To do
The material below holds the lines to copy: from the one with "8 9 10 11 12 13 14" up to and including the one with "adapter for use". Copy them exactly and skip the pictures.

:::::

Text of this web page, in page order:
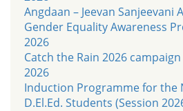
Angdaan – Jeevan Sanjeevani
Gender Equality Awareness
2026
Catch the Rain 2026
2026
Induction Programme for the
D.El.Ed. Students (Session
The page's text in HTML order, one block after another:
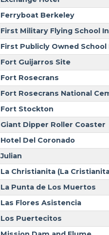
Ferryboat Berkeley
First Military Flying School
First Publicly Owned School
Fort Guijarros Site
Fort Rosecrans
Fort Rosecrans National
Fort Stockton
Giant Dipper Roller Coaster
Hotel Del Coronado
Julian
La Christianita (La
La Punta de Los Muertos
Las Flores Asistencia
Los Puertecitos
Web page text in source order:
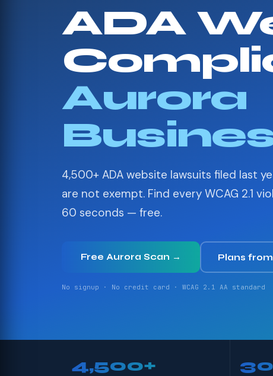
ADA
Aurora
4,500+ ADA website lawsuits filed last
are not exempt. Find every WCAG 2.1
60 seconds — free.
Free Aurora Scan → Plans
No signup · No credit card · WCAG 2.1 AA standard
4,500+
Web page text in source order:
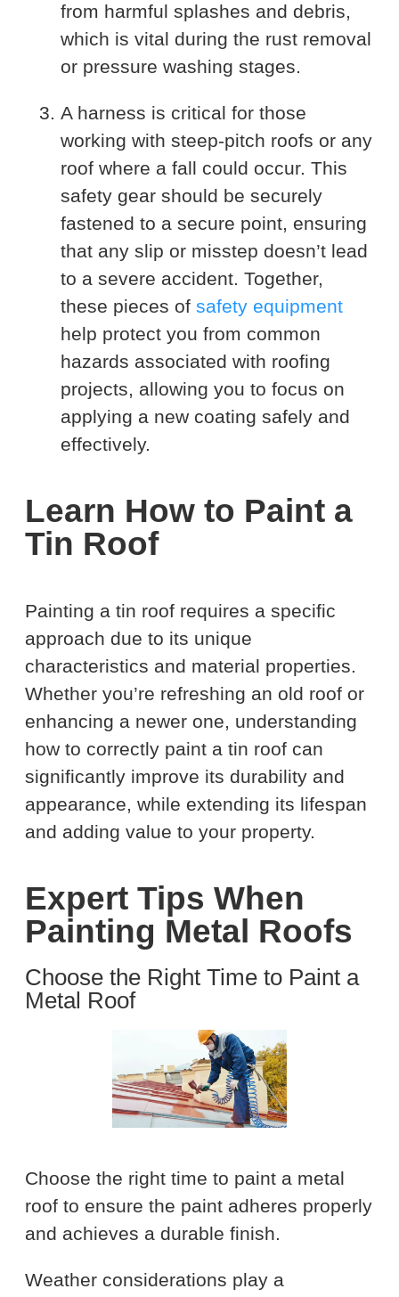
from harmful splashes and debris,
which is vital during the rust removal
or pressure washing stages.
A harness is critical for those
working with steep-pitch roofs or any
roof where a fall could occur. This
safety gear should be securely
fastened to a secure point, ensuring
that any slip or misstep doesn’t lead
to a severe accident. Together,
these pieces of safety equipment
help protect you from common
hazards associated with roofing
projects, allowing you to focus on
applying a new coating safely and
effectively.
Learn How to Paint a
Tin Roof
Painting a tin roof requires a specific
approach due to its unique
characteristics and material properties.
Whether you’re refreshing an old roof or
enhancing a newer one, understanding
how to correctly paint a tin roof can
significantly improve its durability and
appearance, while extending its lifespan
and adding value to your property.
Expert Tips When
Painting Metal Roofs
Choose the Right Time to Paint a
Metal Roof
Choose the right time to paint a metal
roof to ensure the paint adheres properly
and achieves a durable finish.
Weather considerations play a
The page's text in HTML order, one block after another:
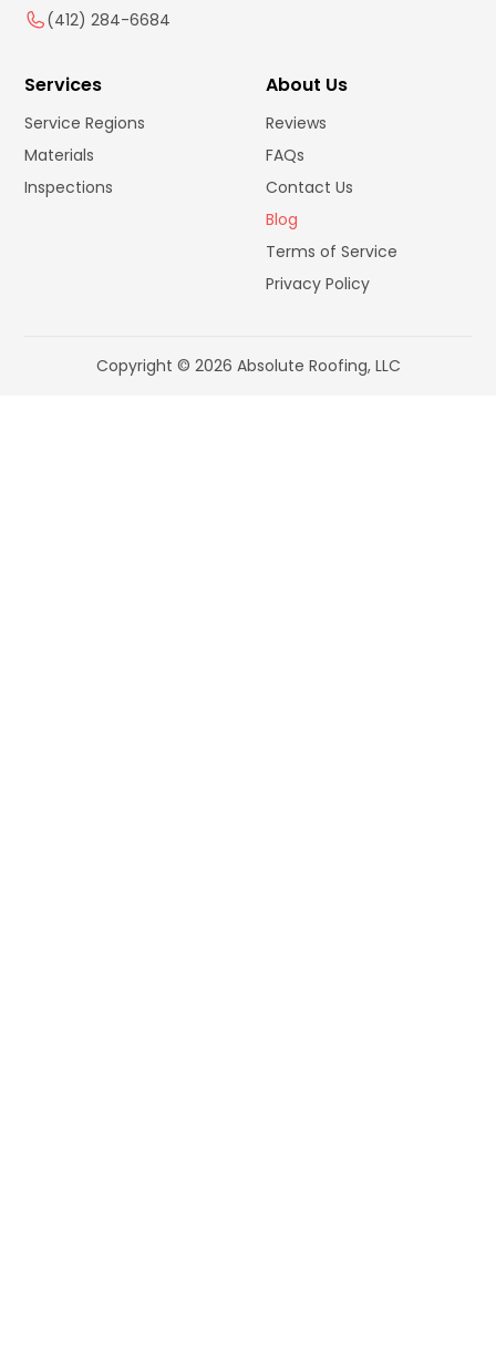
(412) 284-6684
Services
Service Regions
Materials
Inspections
About Us
Reviews
FAQs
Contact Us
Blog
Terms of Service
Privacy Policy
Copyright © 2026 Absolute Roofing, LLC
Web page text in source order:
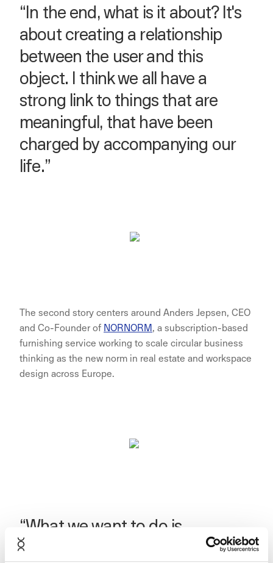
“In the end, what is it about? It's
about creating a relationship
between the user and this
object. I think we all have a
strong link to things that are
meaningful, that have been
charged by accompanying our
life.”
The second story centers around Anders Jepsen, CEO
and Co-Founder of NORNORM , a subscription-based
furnishing service working to scale circular business
thinking as the new norm in real estate and workspace
design across Europe.
“What we want to do is
something that creates impact.
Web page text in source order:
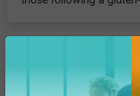
Do your
genetically
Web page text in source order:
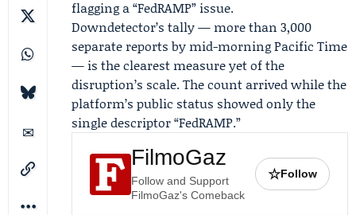
flagging a “FedRAMP” issue.
Downdetector’s tally — more than 3,000
separate reports by mid-morning Pacific Time
— is the clearest measure yet of the
disruption’s scale. The count arrived while the
platform’s public status showed only the
single descriptor “FedRAMP.”
FilmoGaz
Follow and Support
FilmoGaz's Comeback
☆Follow
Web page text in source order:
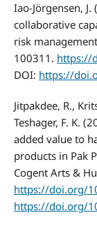
Iao-Jörgensen,
collaborative
risk
100311. https://
DOI: https://
Jitpakdee, R.,
Teshager, F. K.
added value to
products in Pak
Cogent Arts &
https://doi.org/
https://doi.org/
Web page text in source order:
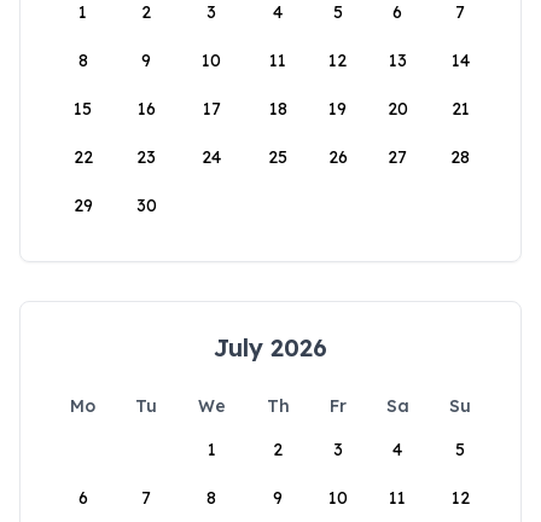
1
2 3 4 5 6 7
8 9 10 11 12 13 14
15 16 17 18 19 20 21
22 23 24 25 26 27 28
29 30
July 2026
Mo Tu We Th Fr Sa
Su
1
2 3 4 5
6 7 8 9 10 11 12
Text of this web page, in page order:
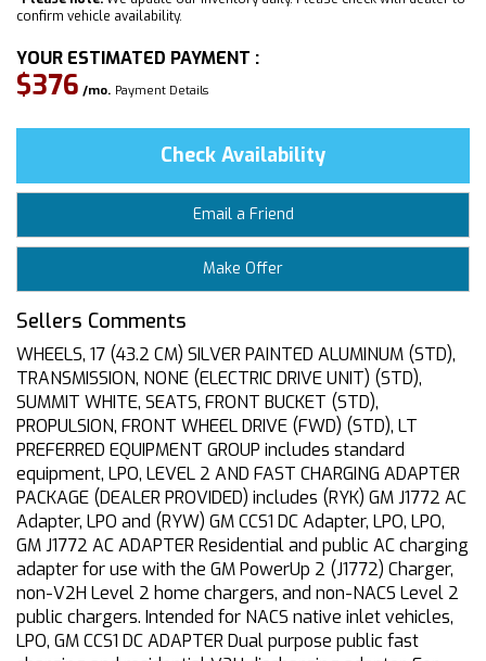
confirm vehicle availability.
YOUR ESTIMATED PAYMENT :
$376 /mo. Payment Details
Check Availability
Email a Friend
Make Offer
Sellers Comments
WHEELS, 17 (43.2 CM) SILVER PAINTED ALUMINUM (STD),
TRANSMISSION, NONE (ELECTRIC DRIVE UNIT) (STD),
SUMMIT WHITE, SEATS, FRONT BUCKET (STD),
PROPULSION, FRONT WHEEL DRIVE (FWD) (STD), LT
PREFERRED EQUIPMENT GROUP includes standard
equipment, LPO, LEVEL 2 AND FAST CHARGING ADAPTER
PACKAGE (DEALER PROVIDED) includes (RYK) GM J1772 AC
Adapter, LPO and (RYW) GM CCS1 DC Adapter, LPO, LPO,
GM J1772 AC ADAPTER Residential and public AC charging
adapter for use with the GM PowerUp 2 (J1772) Charger,
non-V2H Level 2 home chargers, and non-NACS Level 2
public chargers. Intended for NACS native inlet vehicles,
LPO, GM CCS1 DC ADAPTER Dual purpose public fast
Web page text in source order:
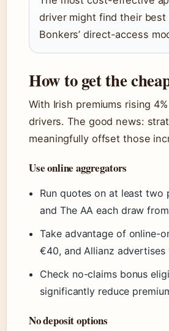
driver might find their best
Bonkers’ direct-access
How to get the
With Irish premiums rising
drivers. The good news:
meaningfully offset those
Use online aggregators
Run quotes on at least
and The AA each draw
Take advantage of online-
€40, and Allianz advertises
Check no-claims bonus
significantly reduce
No deposit options

:::::

Answer space
8 9 10 11 12 13 14
15 16 17 18 19 20 21
22 23 24 25 26 27 28
29 30
July 2026
Mo Tu We Th Fr Sa
Su
1
2 3 4 5
6 7 8 9 10 11 12
Text of this web page, in page order:
confirm vehicle availability.
YOUR ESTIMATED PAYMENT :
$376 /mo. Payment Details
Check Availability
Email a Friend
Make Offer
Sellers Comments
WHEELS, 17 (43.2 CM) SILVER PAINTED ALUMINUM (STD),
TRANSMISSION, NONE (ELECTRIC DRIVE UNIT) (STD),
SUMMIT WHITE, SEATS, FRONT BUCKET (STD),
PROPULSION, FRONT WHEEL DRIVE (FWD) (STD), LT
PREFERRED EQUIPMENT GROUP includes standard
equipment, LPO, LEVEL 2 AND FAST CHARGING ADAPTER
PACKAGE (DEALER PROVIDED) includes (RYK) GM J1772 AC
Adapter, LPO and (RYW) GM CCS1 DC Adapter, LPO, LPO,
GM J1772 AC ADAPTER Residential and public AC charging
adapter for use with the GM PowerUp 2 (J1772) Charger,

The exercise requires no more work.